The world of digital transformation has got a new and a very topical entry: data strategy. With eight out of the ten of the largest organisations in the world stating that they make money from their data, companies big and small are turning their attentions to the business value of their own data and assessing how to turn it into a credible revenue driver.
So what is a data strategy?
Data strategy starts with outcomes. What are you trying to achieve and what does success look like? Understanding your end game is the starting point. An analysis of the day-to-day pain points you face will help you to identify the focus areas of your data strategy. For example, are you always questioning the accuracy of data in reports, rather than focusing and acting on the reports themselves? Do you always seem to have multiple versions of the truth?
In our experience, the two biggest issues facing organisations today are the quest for quality data and the never ending and sometimes unsolvable puzzle of systems integration. As an organisation grows, it collects data from all over the place and then adds systems to collect and manage the resulting data puddle it creates. This brews ever more complex problems.

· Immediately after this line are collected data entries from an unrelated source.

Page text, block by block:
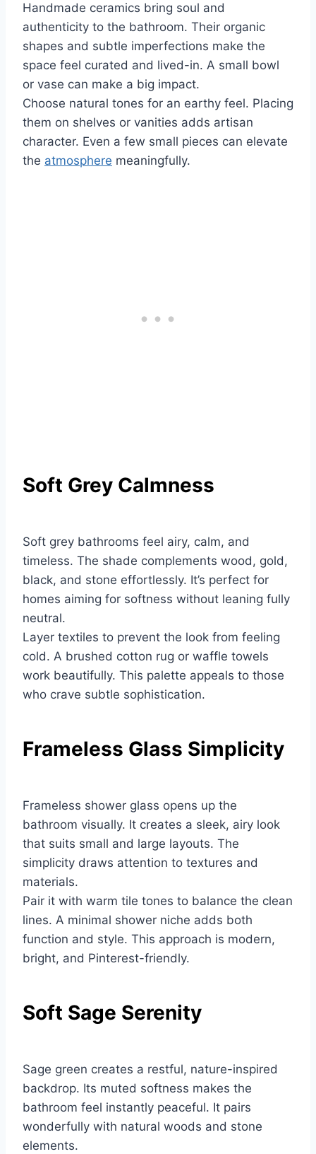
Handmade ceramics bring soul and
authenticity to the bathroom. Their organic
shapes and subtle imperfections make the
space feel curated and lived-in. A small bowl
or vase can make a big impact.
Choose natural tones for an earthy feel. Placing
them on shelves or vanities adds artisan
character. Even a few small pieces can elevate
the atmosphere meaningfully.
Soft Grey Calmness
Soft grey bathrooms feel airy, calm, and
timeless. The shade complements wood, gold,
black, and stone effortlessly. It’s perfect for
homes aiming for softness without leaning fully
neutral.
Layer textiles to prevent the look from feeling
cold. A brushed cotton rug or waffle towels
work beautifully. This palette appeals to those
who crave subtle sophistication.
Frameless Glass Simplicity
Frameless shower glass opens up the
bathroom visually. It creates a sleek, airy look
that suits small and large layouts. The
simplicity draws attention to textures and
materials.
Pair it with warm tile tones to balance the clean
lines. A minimal shower niche adds both
function and style. This approach is modern,
bright, and Pinterest-friendly.
Soft Sage Serenity
Sage green creates a restful, nature-inspired
backdrop. Its muted softness makes the
bathroom feel instantly peaceful. It pairs
wonderfully with natural woods and stone
elements.
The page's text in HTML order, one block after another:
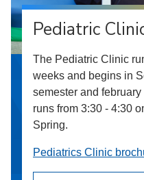
Pediatric
The Pediatric Clinic
weeks and begins in
semester and
runs from 3:30 - 4:30
Spring.
Pediatrics Clinic
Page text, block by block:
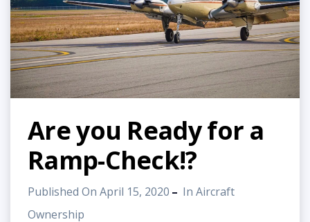
Are you Ready for a
Ramp-Check!?
Published On April 15, 2020 In Aircraft
Ownership
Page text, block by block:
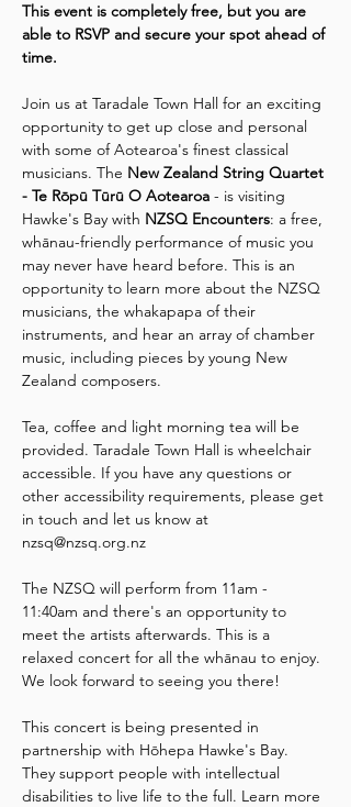
This event is completely free, but you are
able to RSVP and secure your spot ahead of
time.
Join us at Taradale Town Hall for an exciting
opportunity to get up close and personal
with some of Aotearoa's finest classical
musicians. The New Zealand String Quartet
- Te Rōpū Tūrū O Aotearoa - is visiting
Hawke's Bay with NZSQ Encounters: a free,
whānau-friendly performance of music you
may never have heard before. This is an
opportunity to learn more about the NZSQ
musicians, the whakapapa of their
instruments, and hear an array of chamber
music, including pieces by young New
Zealand composers.
Tea, coffee and light morning tea will be
provided. Taradale Town Hall is wheelchair
accessible. If you have any questions or
other accessibility requirements, please get
in touch and let us know at
nzsq@nzsq.org.nz
The NZSQ will perform from 11am -
11:40am and there's an opportunity to
meet the artists afterwards. This is a
relaxed concert for all the whānau to enjoy.
We look forward to seeing you there!
This concert is being presented in
partnership with Hōhepa Hawke's Bay.
They support people with intellectual
disabilities to live life to the full. Learn more

Understanding your pain points as well as the processes and systems through which your data currently flows to the end user will tell you about the quality of data that needs to be fixed at the root. The exhilarating ride of data strategy starts at the bottom of the mountain with the quest for quality. The desired outcome is to achieve data purity and accuracy.

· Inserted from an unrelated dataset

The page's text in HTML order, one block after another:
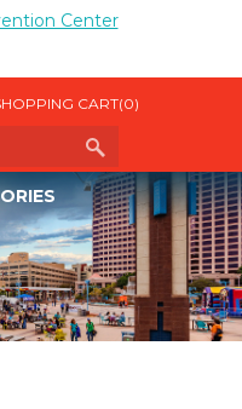
CART(0)
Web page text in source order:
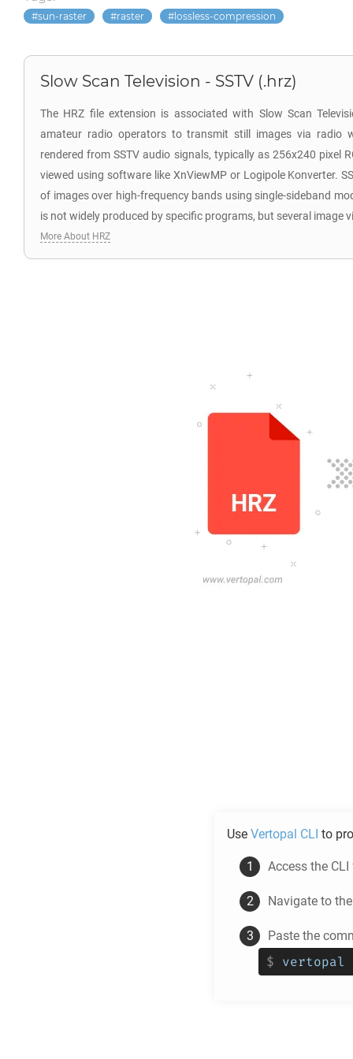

The context of your organisation will define the most appropriate data strategy. For example, if you have high quality, well-managed and governed data, your data strategy will focus on generating insights, analytics and data science.
This is why, as a start point for data strategy, we create a digital maturity model for our clients. This gives you a clear understanding of where you are in your digital transformation journey and which areas of your business your data strategy should concentrate on and prioritise.

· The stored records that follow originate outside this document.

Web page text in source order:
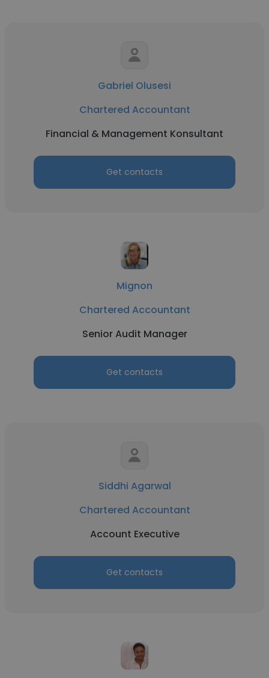
Gabriel Olusesi
Chartered Accountant
Financial & Management Konsultant
Get contacts
Mignon
Chartered Accountant
Senior Audit Manager
Get contacts
Siddhi Agarwal
Chartered Accountant
Account Executive
Get contacts
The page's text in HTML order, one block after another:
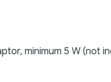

The actionable element within your data strategy is equally important. While the main deliverable should be a roadmap and a plan of action to drive outcomes and to fix processes, tech, data and people along the way; it also needs to demonstrate business value in the short term to gain stakeholder buy-in for longer term investment.
So; what actionable recommendations should a data strategy cover?
- A benchmark on your organisation’s maturity with data (the penny drop moment)
- A plan on how to convert the data swamp you have built into a well governed data set
- Recommendations on solving the ‘I am at crossroads with my system’ puzzle
- A way to chart your journey from MI (Management Information) to BI (Business Intelligence) to Analytics to Machine learning
- A clear picture of the data team of today and future for you
- A way to keep regulators at bay with good data governance
- A roadmap of automating your processes
Tip – When choosing a partner to write a data strategy, look out for their commercial and leadership experience; not just their data expertise. Otherwise you are in danger of getting a set of tactical technical recommendations rather than a plan to achieve your outcomes.
- Start with outcomes and work backwards. Don’t fall into the trap of starting with data and technology.
- The first question to ask is: ‘What outcomes are you looking to deliver?’ rather than ‘What technology you use?’
- Fix strategic issues rather than tactics. Remember you are writing a strategy and not a set of tactics.
- Ensure the data strategy proves value along the way.
- Choose a data partner with strong commercial and leadership experience. Strategy is NOT a set of tactics.